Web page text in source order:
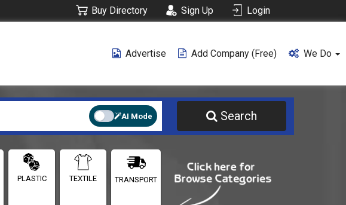
Buy Directory Sign Up Login
Advertise Add Company (free) We Do
AI Mode Search
PLASTIC TEXTILE TRANSPORT
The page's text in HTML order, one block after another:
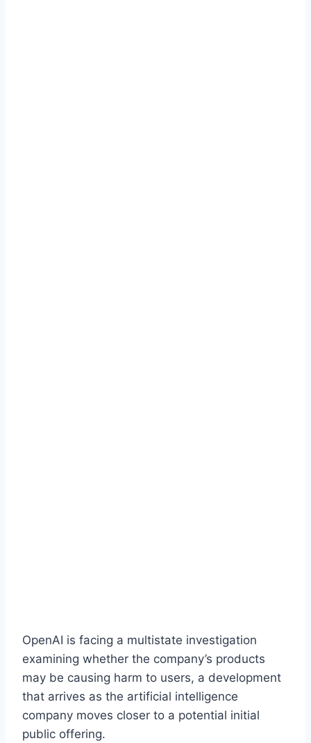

────────

**ABOUT THIS TASK**
Nothing but the records above, exact and without pictures, should appear in the answer.

**RESULT OF THE TASK**
Web page text in source order:
Buy Directory Sign Up Login
Advertise Add Company (free) We Do
AI Mode Search
PLASTIC TEXTILE TRANSPORT
The page's text in HTML order, one block after another:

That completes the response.